Process Documentation: Troubleshooting and Restarting Stuck Job Machine Processes

1. Purpose

This document provides a step-by-step guide for Operations (Ops) personnel to diagnose, terminate, and restart job machine processes that are identified as "stuck" or non-responsive. The goal is to quickly restore processing flow and prevent data backlog.

2. Scope

This procedure applies to specific application processes running on "job machines" (servers dedicated to processing tasks), particularly those identified by the zabbix monitoring system.

3. Prerequisites

Before starting this procedure, ensure you have:

Access: SSH access to the relevant server with sudo privileges.
Access: Database access.

4. Shared Responsibilities

Ops (Primary): Initial detection, triage, process identification, execution of kill/restart commands, internal communication.
Dev (Secondary/Escalation): Deeper diagnosis of application-level issues, code-related problems, assistance with specific application restart procedures if complex.
Infra (Secondary/Escalation): Diagnosis of underlying infrastructure issues (OS, network, disk, VM), assistance with server-level restarts if required.
BP (Information Only): To be informed of critical incidents and potential service impact.

5. Process Steps

Step 1: Verify the "Stuck" Condition

Trigger: You have received an alert from Check Jobmachin PID file age {HOST.NAME} Check /apps/log/midgard/jobmachine.sh-message.log if jobmachine is running (or another monitoring system) indicating an JobMachine possibly is stuck.

Check Job machine Logs:
- SSH to the server indicated in the alert.
- Navigate to the log directory (e.g., /apps/log/midgard/jobmachine.sh-message.log.[yyyy-mm-dd-hh]).
- Examine the logs for the current day, if logs are written inform ops that standby check was falsely alerted.
- Check Database table "qcjob" if there are job with status "IPR"
- In case logs are not written and there is no job with status "IPR" that indicates jobmachine is stuck.
Identify the Corresponding Process:
- Determine the process id's need to be killed: on the server type:
- Command Example: bash ps fx

Step 2: Terminate Identified Processes

WARNING: Terminating processes can cause data loss or service disruption if not handled carefully. Always confirm the correct PID before proceeding. If unsure, escalate to senior Ops or Dev.
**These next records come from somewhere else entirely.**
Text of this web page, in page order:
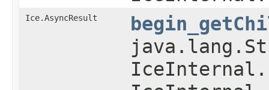
Ice.AsyncResult
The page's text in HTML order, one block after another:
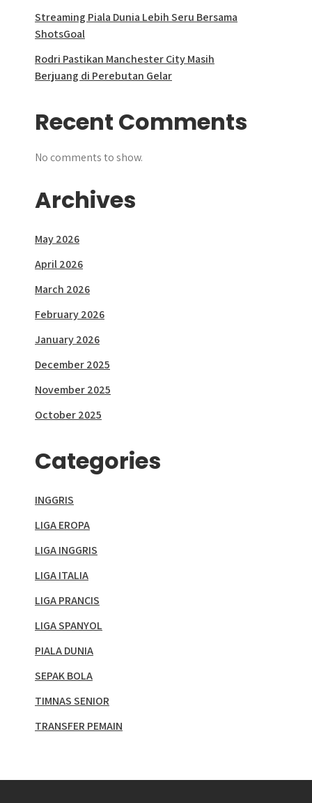
Streaming Piala Dunia Lebih Seru Bersama
ShotsGoal
Rodri Pastikan Manchester City Masih
Berjuang di Perebutan Gelar
Recent Comments
No comments to show.
Archives
May 2026
April 2026
March 2026
February 2026
January 2026
December 2025
November 2025
October 2025
Categories
INGGRIS
LIGA EROPA
LIGA INGGRIS
LIGA ITALIA
LIGA PRANCIS
LIGA SPANYOL
PIALA DUNIA
SEPAK BOLA
TIMNAS SENIOR
TRANSFER PEMAIN
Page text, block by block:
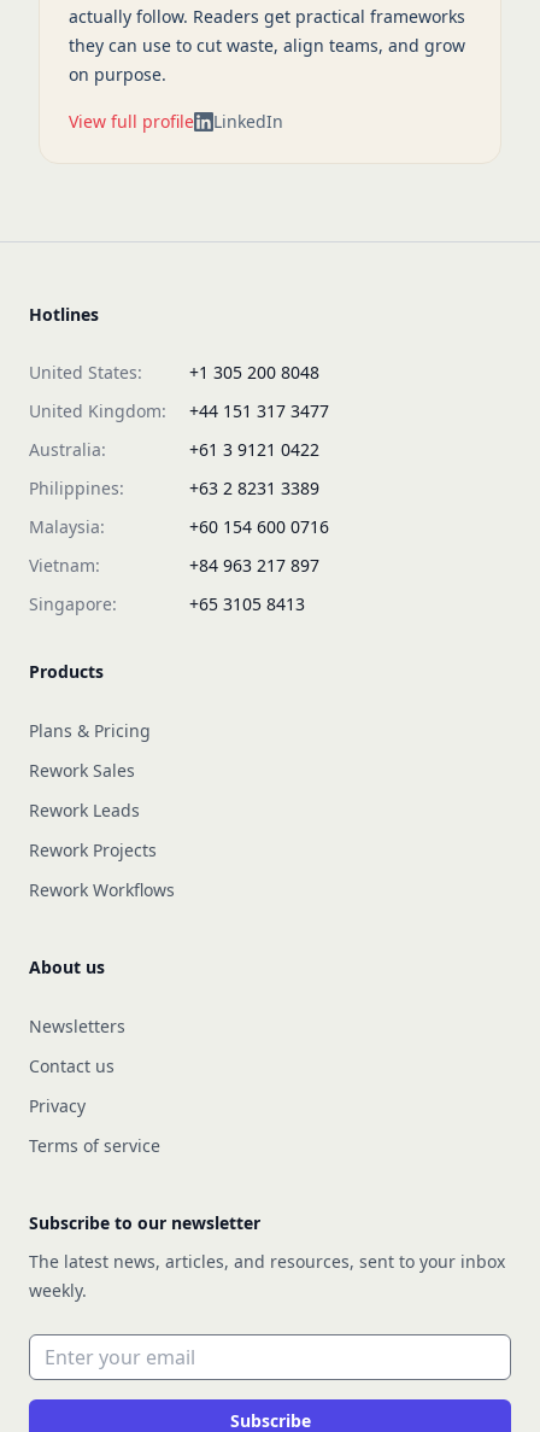
actually follow. Readers get practical frameworks
they can use to cut waste, align teams, and grow
on purpose.
View full profile LinkedIn
Hotlines
United States:
+1 305 200 8048
United Kingdom:
+44 151 317 3477
Australia:
+61 3 9121 0422
Philippines:
+63 2 8231 3389
Malaysia:
+60 154 600 0716
Vietnam:
+84 963 217 897
Singapore:
+65 3105 8413
Products
Plans & Pricing
Rework Sales
Rework Leads
Rework Projects
Rework Workflows
About us
Newsletters
Contact us
Privacy
Terms of service
Subscribe to our newsletter
The latest news, articles, and resources, sent to your inbox
weekly.
Email address
Subscribe
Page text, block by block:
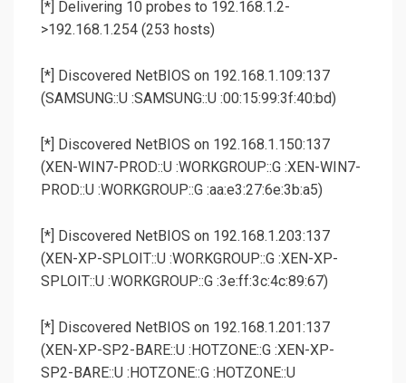
[*] Delivering 10 probes to 192.168.1.2-
>192.168.1.254 (253 hosts)
[*] Discovered NetBIOS on 192.168.1.109:137
(SAMSUNG::U :SAMSUNG::U :00:15:99:3f:40:bd)
[*] Discovered NetBIOS on 192.168.1.150:137
(XEN-WIN7-PROD::U :WORKGROUP::G :XEN-WIN7-
PROD::U :WORKGROUP::G :aa:e3:27:6e:3b:a5)
[*] Discovered NetBIOS on 192.168.1.203:137
(XEN-XP-SPLOIT::U :WORKGROUP::G :XEN-XP-
SPLOIT::U :WORKGROUP::G :3e:ff:3c:4c:89:67)
[*] Discovered NetBIOS on 192.168.1.201:137
(XEN-XP-SP2-BARE::U :HOTZONE::G :XEN-XP-
SP2-BARE::U :HOTZONE::G :HOTZONE::U
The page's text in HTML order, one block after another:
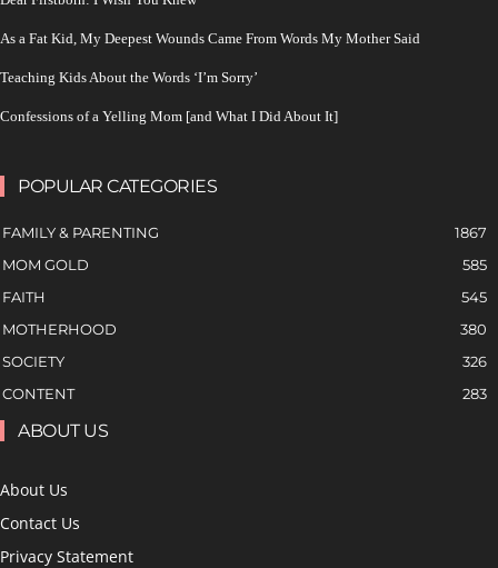
As a Fat Kid, My Deepest Wounds Came From Words My Mother Said
Teaching Kids About the Words ‘I’m Sorry’
Confessions of a Yelling Mom [and What I Did About It]
POPULAR CATEGORIES
FAMILY & PARENTING
1867
MOM GOLD
585
FAITH
545
MOTHERHOOD
380
SOCIETY
326
CONTENT
283
ABOUT US
About Us
Contact Us
Privacy Statement
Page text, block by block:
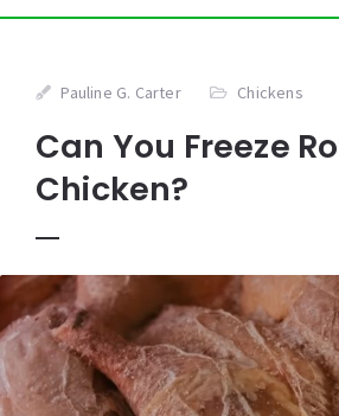
Pauline G. Carter Chickens
Can You Freeze
Chicken?
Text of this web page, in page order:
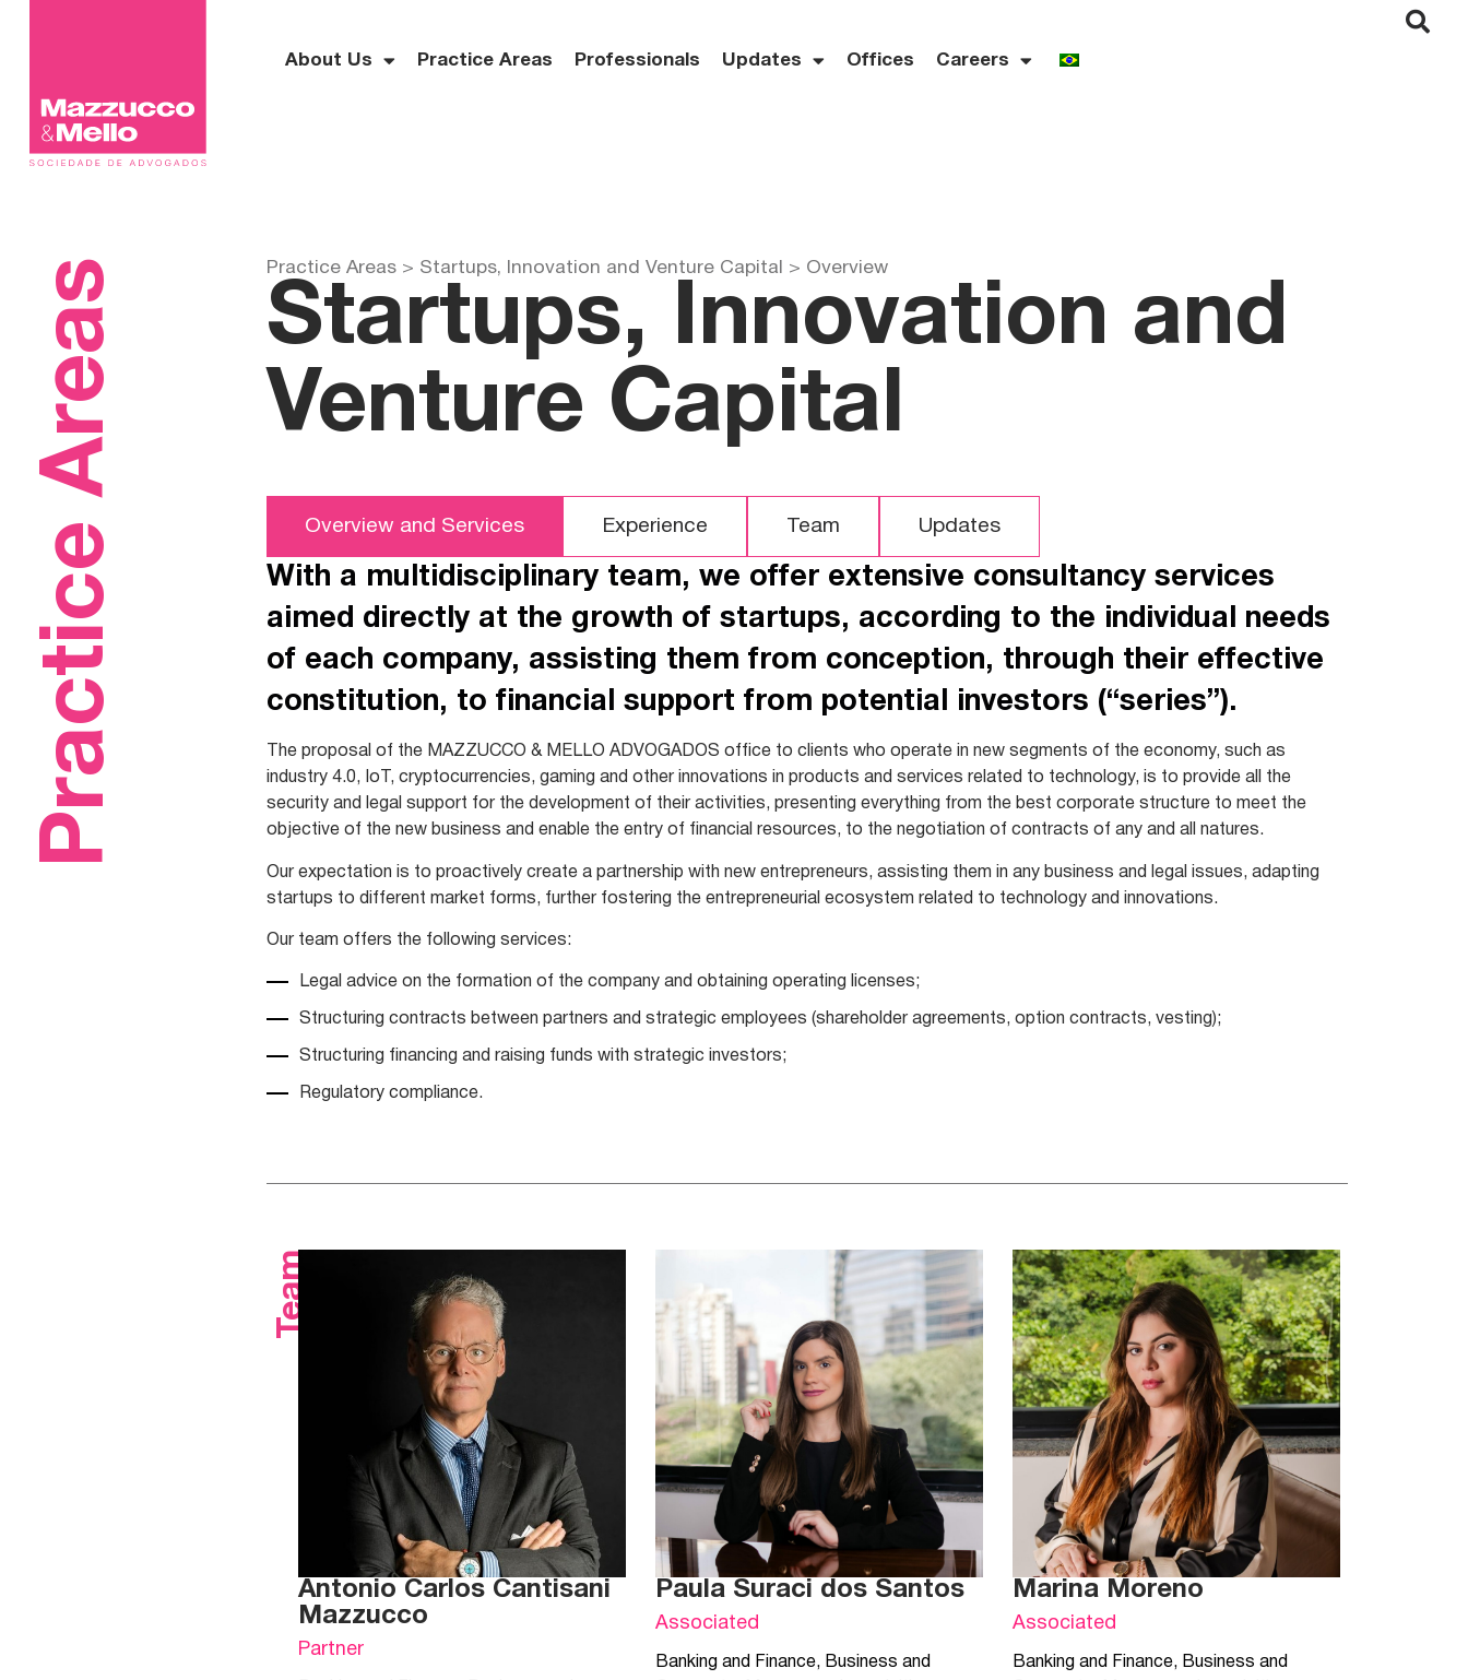
About Us Practice Areas Professionals Updates Offices Careers
Practice Areas Practice Areas > Startups, Innovation and Venture Capital > Overview
Startups, Innovation and
Venture Capital
Overview and Services Experience Team Updates
With a multidisciplinary team, we offer extensive consultancy services
aimed directly at the growth of startups, according to the individual needs
of each company, assisting them from conception, through their effective
constitution, to financial support from potential investors (“series”).
The proposal of the MAZZUCCO & MELLO ADVOGADOS office to clients who operate in new segments of the economy, such as
industry 4.0, IoT, cryptocurrencies, gaming and other innovations in products and services related to technology, is to provide all the
security and legal support for the development of their activities, presenting everything from the best corporate structure to meet the
objective of the new business and enable the entry of financial resources, to the negotiation of contracts of any and all natures.
Our expectation is to proactively create a partnership with new entrepreneurs, assisting them in any business and legal issues, adapting
startups to different market forms, further fostering the entrepreneurial ecosystem related to technology and innovations.
Our team offers the following services:
Legal advice on the formation of the company and obtaining operating licenses;
Structuring contracts between partners and strategic employees (shareholder agreements, option contracts, vesting);
Structuring financing and raising funds with strategic investors;
Regulatory compliance.
Team
Antonio Carlos Cantisani
Mazzucco
Partner
Paula Suraci dos Santos
Associated
Banking and Finance, Business and
Marina Moreno
Associated
Banking and Finance, Business and
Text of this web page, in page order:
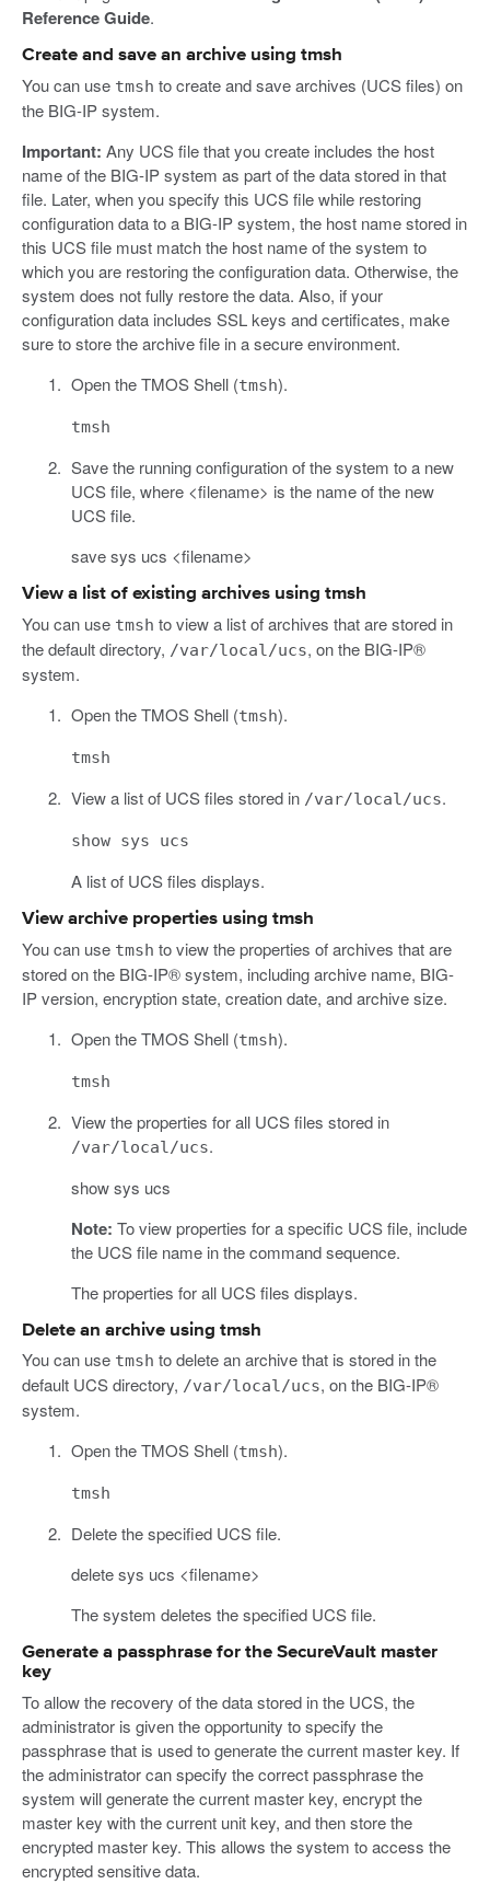
Reference Guide.
Create and save an archive using tmsh
You can use tmsh to create and save archives (UCS files) on
the BIG-IP system.
Important: Any UCS file that you create includes the host
name of the BIG-IP system as part of the data stored in that
file. Later, when you specify this UCS file while restoring
configuration data to a BIG-IP system, the host name stored in
this UCS file must match the host name of the system to
which you are restoring the configuration data. Otherwise, the
system does not fully restore the data. Also, if your
configuration data includes SSL keys and certificates, make
sure to store the archive file in a secure environment.
Open the TMOS Shell (tmsh).
tmsh
Save the running configuration of the system to a new
UCS file, where <filename> is the name of the new
UCS file.
save sys ucs <filename>
View a list of existing archives using tmsh
You can use tmsh to view a list of archives that are stored in
the default directory, /var/local/ucs, on the BIG-IP®
system.
Open the TMOS Shell (tmsh).
tmsh
View a list of UCS files stored in /var/local/ucs.
show sys ucs
A list of UCS files displays.
View archive properties using tmsh
You can use tmsh to view the properties of archives that are
stored on the BIG-IP® system, including archive name, BIG-
IP version, encryption state, creation date, and archive size.
Open the TMOS Shell (tmsh).
tmsh
View the properties for all UCS files stored in
/var/local/ucs.
show sys ucs
Note: To view properties for a specific UCS file, include
the UCS file name in the command sequence.
The properties for all UCS files displays.
Delete an archive using tmsh
You can use tmsh to delete an archive that is stored in the
default UCS directory, /var/local/ucs, on the BIG-IP®
system.
Open the TMOS Shell (tmsh).
tmsh
Delete the specified UCS file.
delete sys ucs <filename>
The system deletes the specified UCS file.
Generate a passphrase for the SecureVault master
key
To allow the recovery of the data stored in the UCS, the
administrator is given the opportunity to specify the
passphrase that is used to generate the current master key. If
the administrator can specify the correct passphrase the
system will generate the current master key, encrypt the
master key with the current unit key, and then store the
encrypted master key. This allows the system to access the
encrypted sensitive data.

Attempt Graceful Termination (Preferred):
- Try to send a SIGKILL signal, which allows the process to shut down gracefully.
- Command Example: bash sudo kill -9 <PID> (list all pids related to jobmachine process sepparated by space)
- Verify Termination: Immediately run ps fx again.
Repeat if Multiple Instances: If multiple instances of the same stuck process were identified, repeat steps 2.1 for each identified PID.
When process id's were killed remove the process PID file
- Command Example: bash rm /home/qcuser/apps/qc/midgard/scripts/sh/startjobmachine.sh.pid

Step 3: Verify Restoration of Service

Check Jobmachine Logs (Again):
- Navigate to the log directory (e.g., /apps/log/midgard/).
Confirm Jobmachine Resolution:
- Wait for the next Jobmachine run (typically every few minutes).
- You should receive a "Resolved" notification for the previously stuck process. If you do not, revisit Step 1 and re-evaluate.
Check Application Logs:
- Review the application's own logs for any errors or warnings during startup and during message processing.
- Command Example: bash tail -f `/apps/log/midgard/jobmachine.sh-message.log.[yyyy-mm-dd-hh]`
- Check Database table "qcjob" if there are job with status "IPR" exists, in case "IPR" not exists, check that there are also now entries with status "NEW" and outdated start time.

Step 4: Document and Review

Update Incident Ticket:
- Record all actions taken: timestamps, commands executed, PIDs killed, and observations.
- State the final resolution and service restoration time.
Internal Communication:
- Update relevant internal channels (e.g., incident chat) with the resolution status.
Consider Post-Mortem / RCA:
- If the process was stuck due to an unknown reason, or if this is a recurring issue, propose or initiate a Root Cause Analysis (RCA) meeting with relevant teams (Ops, Dev, Infra) to identify and address the underlying cause.